◆ **Exercise materials**:
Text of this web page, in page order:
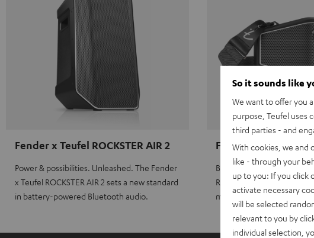
Fender x Teufel ROCKSTER AIR 2
Power & possibilities. Unleashed. The Fender
x Teufel ROCKSTER AIR 2 sets a new standard
in battery-powered Bluetooth audio.
Fender x Teufel
Big sound on the go. The
ROCKSTER CROSS stands
maximum portability and
So it sounds like
We want to offer you
purpose, Teufel uses
third parties - and
With cookies, we and
like - through your
up to you: If you click
activate necessary
will be selected
relevant to you by
individual selection,

◆ **What is expected**:
Look over the material and return every line where the word "Teufel" is found.

◆ **Answer section**:
Fender x Teufel ROCKSTER AIR 2
x Teufel ROCKSTER AIR 2 sets a new standard
Fender x Teufel
purpose, Teufel uses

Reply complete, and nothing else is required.